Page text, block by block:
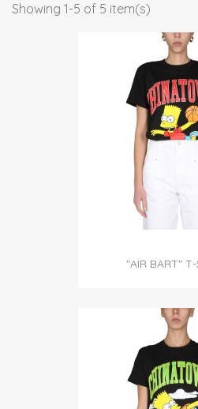
Showing 1-5 of 5 item(s)
"AIR BART" T-
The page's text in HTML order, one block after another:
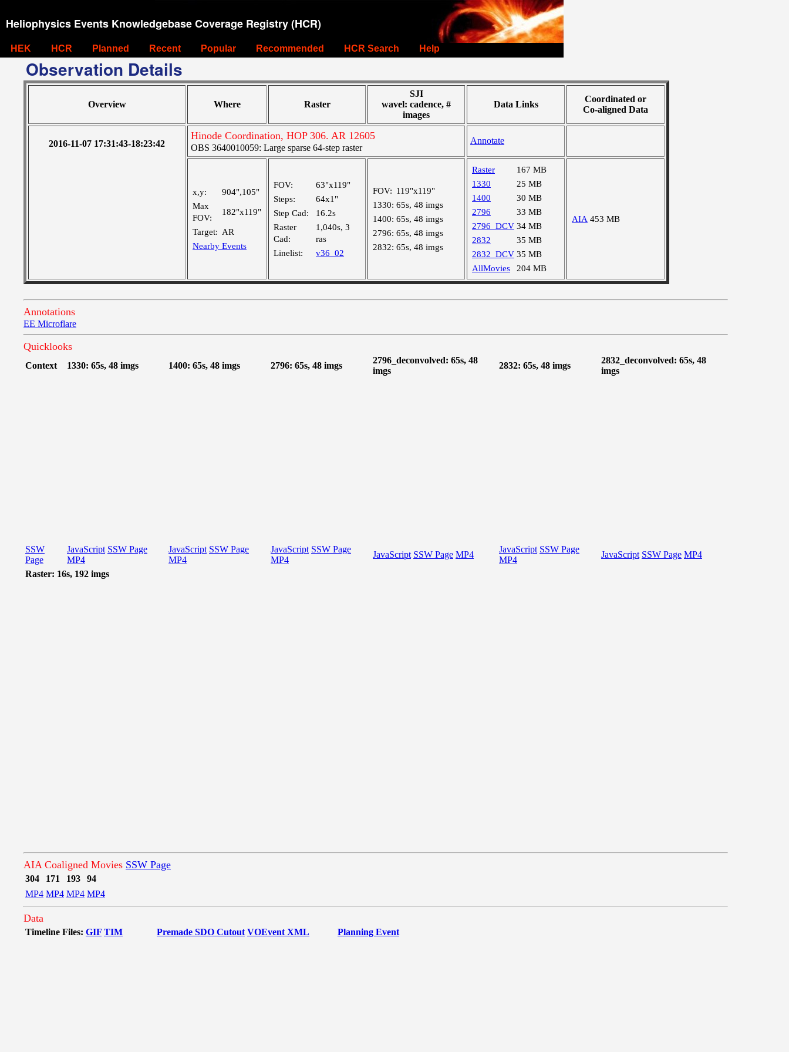
Heliophysics Events Knowledgebase Coverage Registry (HCR)
HEK HCR Planned Recent Popular Recommended HCR Search Help
Observation Details
Overview Where Raster
SJI
wavel: cadence, #
images
Data Links
Coordinated or
Co-aligned Data
2016-11-07 17:31:43-18:23:42
Hinode Coordination, HOP 306. AR 12605
OBS 3640010059: Large sparse 64-step raster
Annotate
x,y:
904",105"
Max
FOV:
182"x119"
Target: AR
Nearby Events
FOV:
63"x119"
Steps:
64x1"
Step Cad:
16.2s
Raster
Cad:
1,040s, 3
ras
Linelist:
v36_02
FOV: 119"x119"
1330: 65s, 48 imgs
1400: 65s, 48 imgs
2796: 65s, 48 imgs
2832: 65s, 48 imgs
Raster
167 MB
1330
25 MB
1400
30 MB
2796
33 MB
2796_DCV 34 MB
2832
35 MB
2832_DCV 35 MB
AllMovies
204 MB
AIA 453 MB
Annotations
EE Microflare
Quicklooks
Context 1330: 65s, 48 imgs 1400: 65s, 48 imgs 2796: 65s, 48 imgs
2796_deconvolved: 65s, 48
imgs
2832: 65s, 48 imgs
2832_deconvolved: 65s, 48
imgs
SSW
Page
JavaScript SSW Page
MP4
JavaScript SSW Page
MP4
JavaScript SSW Page
MP4
JavaScript SSW Page MP4
JavaScript SSW Page
MP4
JavaScript SSW Page MP4
Raster: 16s, 192 imgs
AIA Coaligned Movies SSW Page
304 171 193
94
MP4 MP4 MP4 MP4
Data
Timeline Files: GIF TIM Premade SDO Cutout VOEvent XML Planning Event

★ ★ ★ ★ ★ ★ ★

## Work item
The answer is the line holding "Coordinated or" and all the lines after it through the end of the records, repeated exactly.

## Written answer
Coordinated or
Co-aligned Data
2016-11-07 17:31:43-18:23:42
Hinode Coordination, HOP 306. AR 12605
OBS 3640010059: Large sparse 64-step raster
Annotate
x,y:
904",105"
Max
FOV:
182"x119"
Target: AR
Nearby Events
FOV:
63"x119"
Steps:
64x1"
Step Cad:
16.2s
Raster
Cad:
1,040s, 3
ras
Linelist:
v36_02
FOV: 119"x119"
1330: 65s, 48 imgs
1400: 65s, 48 imgs
2796: 65s, 48 imgs
2832: 65s, 48 imgs
Raster
167 MB
1330
25 MB
1400
30 MB
2796
33 MB
2796_DCV 34 MB
2832
35 MB
2832_DCV 35 MB
AllMovies
204 MB
AIA 453 MB
Annotations
EE Microflare
Quicklooks
Context 1330: 65s, 48 imgs 1400: 65s, 48 imgs 2796: 65s, 48 imgs
2796_deconvolved: 65s, 48
imgs
2832: 65s, 48 imgs
2832_deconvolved: 65s, 48
imgs
SSW
Page
JavaScript SSW Page
MP4
JavaScript SSW Page
MP4
JavaScript SSW Page
MP4
JavaScript SSW Page MP4
JavaScript SSW Page
MP4
JavaScript SSW Page MP4
Raster: 16s, 192 imgs
AIA Coaligned Movies SSW Page
304 171 193
94
MP4 MP4 MP4 MP4
Data
Timeline Files: GIF TIM Premade SDO Cutout VOEvent XML Planning Event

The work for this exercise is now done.